Part 5: Executive Summary

print("=" * 60)
print("EXECUTIVE SUMMARY: E-COMMERCE ANALYTICS")
print("=" * 60)

print("\n1. DESCRIPTIVE INSIGHTS:")
print(f"   - Average transaction: ${df['amount'].mean():.2f} (median: ${df['amount'].median():.2f})")
print(f"   - Top revenue category: {category_sales.idxmax()}")
print(f"   - Discount usage: {df['discount_used'].mean()*100:.1f}% of transactions")
print(f"   - Highest spending age group: {age_spend.idxmax()}")

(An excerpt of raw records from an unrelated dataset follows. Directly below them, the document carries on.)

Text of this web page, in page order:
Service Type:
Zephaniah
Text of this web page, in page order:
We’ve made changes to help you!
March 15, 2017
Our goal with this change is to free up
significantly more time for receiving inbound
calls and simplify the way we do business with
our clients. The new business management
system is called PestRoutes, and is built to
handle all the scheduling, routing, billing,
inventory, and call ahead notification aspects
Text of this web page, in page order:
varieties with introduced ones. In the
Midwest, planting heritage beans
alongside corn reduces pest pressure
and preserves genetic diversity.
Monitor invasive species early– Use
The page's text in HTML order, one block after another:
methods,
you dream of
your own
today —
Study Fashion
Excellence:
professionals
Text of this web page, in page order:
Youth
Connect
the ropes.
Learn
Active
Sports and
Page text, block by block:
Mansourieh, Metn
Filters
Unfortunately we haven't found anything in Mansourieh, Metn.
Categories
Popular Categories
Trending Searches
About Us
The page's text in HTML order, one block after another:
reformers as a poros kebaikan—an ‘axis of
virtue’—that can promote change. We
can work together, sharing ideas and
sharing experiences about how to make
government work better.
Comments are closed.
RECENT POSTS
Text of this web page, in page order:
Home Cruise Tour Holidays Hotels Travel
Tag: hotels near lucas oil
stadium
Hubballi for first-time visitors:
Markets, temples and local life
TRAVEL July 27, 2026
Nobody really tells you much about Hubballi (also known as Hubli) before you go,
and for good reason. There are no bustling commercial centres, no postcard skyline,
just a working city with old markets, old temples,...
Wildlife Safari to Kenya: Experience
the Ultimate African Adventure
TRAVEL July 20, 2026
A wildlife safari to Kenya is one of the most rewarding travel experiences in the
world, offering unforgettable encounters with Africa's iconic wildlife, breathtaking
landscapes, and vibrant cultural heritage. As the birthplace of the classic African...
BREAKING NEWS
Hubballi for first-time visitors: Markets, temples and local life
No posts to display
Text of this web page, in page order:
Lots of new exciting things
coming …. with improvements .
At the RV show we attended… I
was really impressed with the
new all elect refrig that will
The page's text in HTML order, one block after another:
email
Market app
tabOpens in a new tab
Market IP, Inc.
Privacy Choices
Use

print("\n2. A/B TEST RESULTS:")
print(f"   - New checkout improves conversion by ~{expected_lift:.1f}%")
print(f"   - {prob_treatment_better:.1%} probability of being better")
print(f"   - Recommendation: {'SHIP IT' if prob_treatment_better > 0.95 else 'GATHER MORE DATA'}")

print("\n3. CLV PREDICTION MODEL:")
print(f"   - Model R-squared: {r2:.3f}")
print(f"   - Key drivers: {', '.join(importance_df.tail(3)['feature'].values)}")
print(f"   - Use for: Targeting high-value customers, personalization")

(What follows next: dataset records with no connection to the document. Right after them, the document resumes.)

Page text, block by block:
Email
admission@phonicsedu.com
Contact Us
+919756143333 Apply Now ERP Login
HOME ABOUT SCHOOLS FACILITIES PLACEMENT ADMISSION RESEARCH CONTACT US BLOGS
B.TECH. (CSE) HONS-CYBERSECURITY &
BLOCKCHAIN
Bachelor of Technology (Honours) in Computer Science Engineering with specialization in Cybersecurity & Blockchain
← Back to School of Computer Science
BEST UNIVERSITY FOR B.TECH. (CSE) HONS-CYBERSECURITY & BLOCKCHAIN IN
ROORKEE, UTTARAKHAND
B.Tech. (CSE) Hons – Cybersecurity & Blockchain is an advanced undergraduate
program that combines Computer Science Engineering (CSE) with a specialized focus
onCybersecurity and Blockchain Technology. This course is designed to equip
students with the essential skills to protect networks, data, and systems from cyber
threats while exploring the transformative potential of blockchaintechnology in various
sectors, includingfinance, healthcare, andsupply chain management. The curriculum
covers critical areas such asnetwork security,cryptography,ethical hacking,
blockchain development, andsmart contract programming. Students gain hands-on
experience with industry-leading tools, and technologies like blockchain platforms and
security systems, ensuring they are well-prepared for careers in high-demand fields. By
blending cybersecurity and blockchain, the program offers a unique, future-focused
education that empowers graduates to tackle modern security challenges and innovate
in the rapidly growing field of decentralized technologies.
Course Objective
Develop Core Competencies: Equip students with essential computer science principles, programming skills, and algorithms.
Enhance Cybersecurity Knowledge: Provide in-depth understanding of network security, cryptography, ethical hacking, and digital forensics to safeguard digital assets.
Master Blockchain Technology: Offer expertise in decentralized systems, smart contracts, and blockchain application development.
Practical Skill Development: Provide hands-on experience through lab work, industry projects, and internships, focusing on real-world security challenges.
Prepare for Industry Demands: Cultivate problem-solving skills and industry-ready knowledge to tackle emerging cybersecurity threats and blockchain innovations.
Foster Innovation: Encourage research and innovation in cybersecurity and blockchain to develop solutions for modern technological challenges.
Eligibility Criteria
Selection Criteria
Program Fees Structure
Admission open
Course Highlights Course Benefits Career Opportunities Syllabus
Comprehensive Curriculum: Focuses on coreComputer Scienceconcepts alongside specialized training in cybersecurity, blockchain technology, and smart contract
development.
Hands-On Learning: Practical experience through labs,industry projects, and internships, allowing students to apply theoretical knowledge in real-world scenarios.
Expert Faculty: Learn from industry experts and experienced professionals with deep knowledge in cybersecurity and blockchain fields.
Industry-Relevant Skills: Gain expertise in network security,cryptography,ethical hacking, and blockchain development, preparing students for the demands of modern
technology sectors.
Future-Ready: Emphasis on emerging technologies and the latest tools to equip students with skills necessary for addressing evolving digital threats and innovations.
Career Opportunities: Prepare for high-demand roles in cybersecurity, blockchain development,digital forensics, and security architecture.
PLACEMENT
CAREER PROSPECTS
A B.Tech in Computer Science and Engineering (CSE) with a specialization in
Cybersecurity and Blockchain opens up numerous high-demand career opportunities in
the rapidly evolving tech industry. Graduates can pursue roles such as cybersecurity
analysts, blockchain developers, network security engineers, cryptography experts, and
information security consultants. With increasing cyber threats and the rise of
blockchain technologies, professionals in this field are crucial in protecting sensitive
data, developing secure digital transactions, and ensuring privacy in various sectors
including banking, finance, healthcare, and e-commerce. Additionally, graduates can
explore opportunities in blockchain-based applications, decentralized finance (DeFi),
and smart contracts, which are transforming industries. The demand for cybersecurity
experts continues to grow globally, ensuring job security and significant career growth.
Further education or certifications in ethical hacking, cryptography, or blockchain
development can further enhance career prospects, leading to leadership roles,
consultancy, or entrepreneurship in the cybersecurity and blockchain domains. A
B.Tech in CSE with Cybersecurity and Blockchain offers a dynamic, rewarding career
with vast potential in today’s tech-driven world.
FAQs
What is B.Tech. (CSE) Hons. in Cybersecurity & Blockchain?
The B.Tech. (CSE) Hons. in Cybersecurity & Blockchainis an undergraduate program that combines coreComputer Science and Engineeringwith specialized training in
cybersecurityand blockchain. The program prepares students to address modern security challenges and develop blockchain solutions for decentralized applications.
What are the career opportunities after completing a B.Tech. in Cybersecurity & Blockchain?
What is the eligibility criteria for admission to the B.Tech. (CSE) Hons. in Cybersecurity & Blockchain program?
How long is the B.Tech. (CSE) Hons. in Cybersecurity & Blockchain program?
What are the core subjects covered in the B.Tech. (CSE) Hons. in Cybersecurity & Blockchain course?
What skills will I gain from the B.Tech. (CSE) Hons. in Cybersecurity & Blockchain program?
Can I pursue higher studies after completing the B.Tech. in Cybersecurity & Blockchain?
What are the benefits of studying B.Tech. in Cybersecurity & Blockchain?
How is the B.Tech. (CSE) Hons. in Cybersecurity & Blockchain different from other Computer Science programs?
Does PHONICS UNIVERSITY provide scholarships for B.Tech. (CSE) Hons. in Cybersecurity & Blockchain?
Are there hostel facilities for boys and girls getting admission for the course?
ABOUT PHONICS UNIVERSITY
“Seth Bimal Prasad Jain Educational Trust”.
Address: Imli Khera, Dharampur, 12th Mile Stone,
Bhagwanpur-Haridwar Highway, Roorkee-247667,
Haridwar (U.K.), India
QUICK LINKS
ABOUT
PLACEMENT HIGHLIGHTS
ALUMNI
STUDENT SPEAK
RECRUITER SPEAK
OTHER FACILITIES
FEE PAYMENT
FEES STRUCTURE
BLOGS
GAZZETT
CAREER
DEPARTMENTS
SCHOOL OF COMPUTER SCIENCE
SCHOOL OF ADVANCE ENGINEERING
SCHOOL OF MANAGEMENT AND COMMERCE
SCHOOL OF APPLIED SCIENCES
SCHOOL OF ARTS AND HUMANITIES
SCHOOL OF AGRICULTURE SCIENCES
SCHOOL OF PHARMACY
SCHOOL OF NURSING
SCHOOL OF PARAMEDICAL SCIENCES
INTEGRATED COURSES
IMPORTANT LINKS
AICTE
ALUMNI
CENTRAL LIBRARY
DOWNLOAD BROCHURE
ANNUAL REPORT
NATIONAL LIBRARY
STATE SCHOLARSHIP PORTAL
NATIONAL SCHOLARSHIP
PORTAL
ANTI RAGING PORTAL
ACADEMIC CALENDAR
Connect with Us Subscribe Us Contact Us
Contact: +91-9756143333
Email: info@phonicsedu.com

print("\n4. SALES FORECAST:")
print(f"   - Next month forecast: ${monthly_forecast:,.0f}")
print(f"   - Forecast accuracy: {(1 - mape/100)*100:.1f}%")
print(f"   - Trend: {'Upward' if decomposition.trend.iloc[-1] > decomposition.trend.iloc[-30] else 'Stable'}")

print("\n5. RECOMMENDED ACTIONS:")
print("   [+] Ship new checkout flow (strong statistical evidence)")
print("   [+] Focus marketing on 36-45 age group (highest spend)")
print("   [+] Increase Electronics category inventory (top revenue)")
print("   [+] Use CLV model for customer acquisition targeting")

print("\n" + "=" * 60)

Submission Checklist

  1. Jupyter Notebook with all analysis code
  2. Executive Summary (1 page) for non-technical stakeholders
  3. Technical Report documenting methodology and assumptions
  4. Slide Deck (5-10 slides) for presentation
  • All statistical assumptions checked and documented
  • Confidence/credible intervals provided for all estimates
  • Visualizations are clear and properly labeled
  • Business implications clearly stated
  • Limitations acknowledged
  • Well-commented and readable
  • Functions documented with docstrings
  • Reproducible (random seeds set)
  • Error handling for edge cases

Summary

ModuleWhat You Applied
Descriptive StatisticsSummarized data distributions
ProbabilityCalculated conditional probabilities
Hypothesis TestingA/B test significance testing
Bayesian StatisticsPosterior distributions for conversion
RegressionCLV prediction model
Time SeriesSales forecasting
Congratulations! You’ve completed a full statistical analysis pipeline. These skills - from exploratory analysis to predictive modeling - are exactly what data scientists do every day. You’re now ready to tackle real-world problems with confidence!